Olivia: How did you become interested in ethics?

Jason: My interest in Ethics began with the dual interests of expediency and discipleship. I had just finished up my bachelor’s degree, which took me 10 years to complete from the time I started it in 1994, and I had no desire to pursue the long Master of Divinity degree while working full time and helping Ashlee raise our daughters. So I started looking around for shorter degrees that my interests resonated with. I didn’t really have a desire to be a full-time head pastor or youth minister, but I loved discipleship and college students. So I began looking into degrees that were 48 credit hours that focused more on discipleship.

I considered going back to Southwestern Baptist Theological Seminary in Ft. Worth to do a M.A. in Theology, but ultimately decided against it and started more intensely looking at the M.A. degrees at Southeastern Baptist Theological Seminary. I remember looking into the M.A. in Christian Ethics for the first time and thinking, “Wow, I’ve been talking to young men about sexuality, war, and race relations for several years now, and this degree hits all of those areas!” Once I started the degree, I recognized that this was what my soul was bent toward, what the Spirit had been nurturing me for years to be passionate about.

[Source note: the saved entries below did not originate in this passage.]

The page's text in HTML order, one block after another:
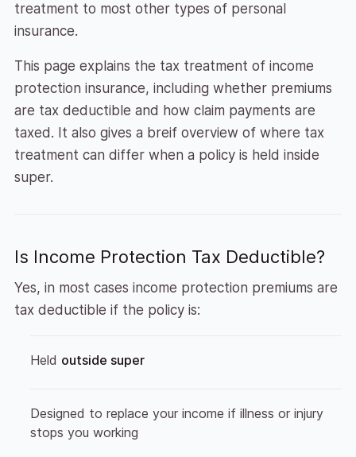
treatment to most other types of personal
insurance.
This page explains the tax treatment of income
protection insurance, including whether premiums
are tax deductible and how claim payments are
taxed. It also gives a breif overview of where tax
treatment can differ when a policy is held inside
super.
Is Income Protection Tax Deductible?
Yes, in most cases income protection premiums are
tax deductible if the policy is:
Held outside super
Designed to replace your income if illness or injury
stops you working
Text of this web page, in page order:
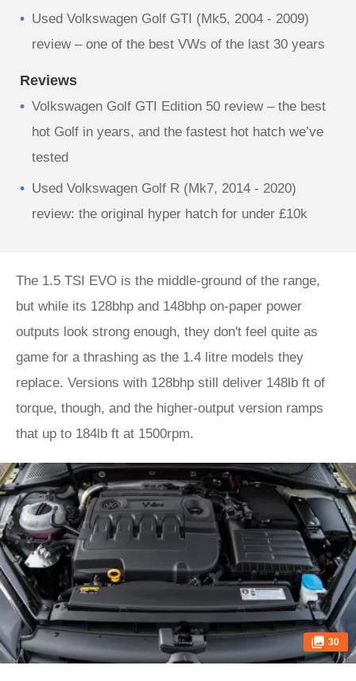
Used Volkswagen Golf GTI (Mk5, 2004 - 2009)
review – one of the best VWs of the last 30 years
Reviews
Volkswagen Golf GTI Edition 50 review – the best
hot Golf in years, and the fastest hot hatch we’ve
tested
Used Volkswagen Golf R (Mk7, 2014 - 2020)
review: the original hyper hatch for under £10k
The 1.5 TSI EVO is the middle-ground of the range,
but while its 128bhp and 148bhp on-paper power
outputs look strong enough, they don't feel quite as
game for a thrashing as the 1.4 litre models they
replace. Versions with 128bhp still deliver 148lb ft of
torque, though, and the higher-output version ramps
that up to 184lb ft at 1500rpm.
30
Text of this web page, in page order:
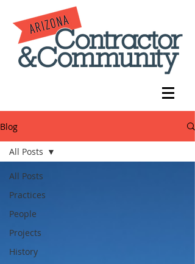
Blog
All Posts
Practices
People
Projects
History
All Posts
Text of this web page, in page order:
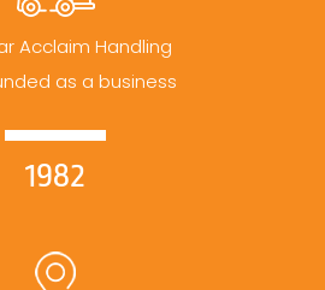
Acclaim Handling
as a business
1982
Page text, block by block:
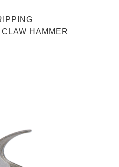
HAMMER
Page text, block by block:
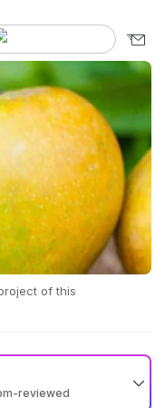
of this
reviewed
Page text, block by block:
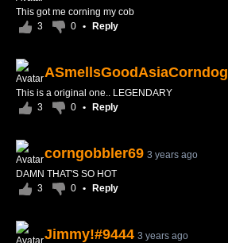
This got me corning my cob
3
0 • Reply
ASmellsGoodAsiaCorndog
This is a original one.. LEGENDARY
3
0 • Reply
corngobbler69 3 years ago
DAMN THAT'S SO HOT
3
0 • Reply
Jimmy!#9444 3 years ago
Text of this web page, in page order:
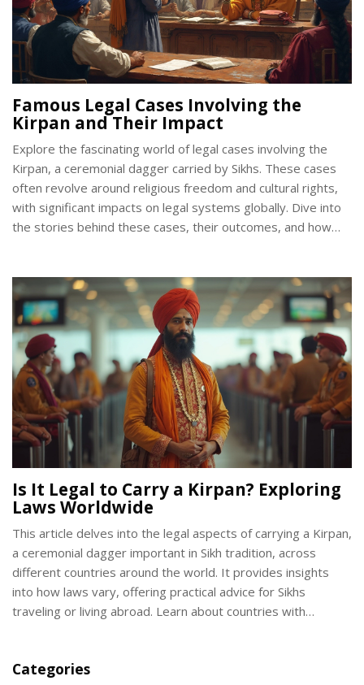
Famous Legal Cases Involving the
Kirpan and Their Impact
Explore the fascinating world of legal cases involving the
Kirpan, a ceremonial dagger carried by Sikhs. These cases
often revolve around religious freedom and cultural rights,
with significant impacts on legal systems globally. Dive into
the stories behind these cases, their outcomes, and how
Is It Legal to Carry a Kirpan? Exploring
Laws Worldwide
This article delves into the legal aspects of carrying a Kirpan,
a ceremonial dagger important in Sikh tradition, across
different countries around the world. It provides insights
into how laws vary, offering practical advice for Sikhs
traveling or living abroad. Learn about countries with
interested in cultural practices and legal frameworks.
Categories
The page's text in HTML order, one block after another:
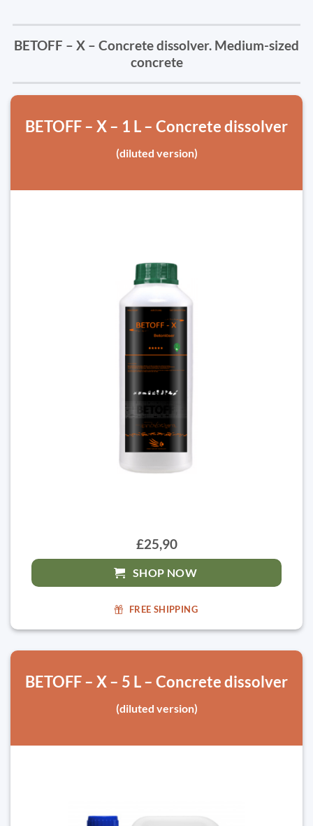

Olivia: What is the difference between ethics and morality?

Jason: This is a good question, and is often a source for confusion. There’s disagreement in how to approach the differences. I even disagree with how the current textbook for my Ethics class for Liberty University addresses the difference between the two. But for me, the clearest difference is in category and scope. The discipline of ethics is concerned with systems and the mechanics of how people engage moral decision making. It asks questions like: “Where do moral inclinations come from,” “Is morality universal,” and “What should be the motivating factor in how we make moral decisions?” To use a football analogy, it’s like stating the difference between ‘sports’ and ‘off-sides.’

Morality gets into the thick of the matter. Moral guidelines do not have to adhere to a clear ethical system, but most ethical systems tend to try and categorize how to objectify and manage moral inclinations. Morality addresses issues like whether it’s ok to lie if your life is threatened, do children have to obey their parents, and is it morally acceptable to steal if you are starving. Ethics would then categorize, systematize, and give arguments about how to approach stealing, and lying in general. Like a worldview, ethical ideas can affect moral convictions, and moral convictions can affect one’s belief in an ethical system. As a Christian I’d suggest that the imago Dei, which all humans carry and which is obscured in us, gives us all general moral inclinations within community that are at once clear and yet covered up. Our fallen propensities towards selfishness, violence, and lust make it hard to discern whether the voice in our soul is the imago Dei or the fallen self.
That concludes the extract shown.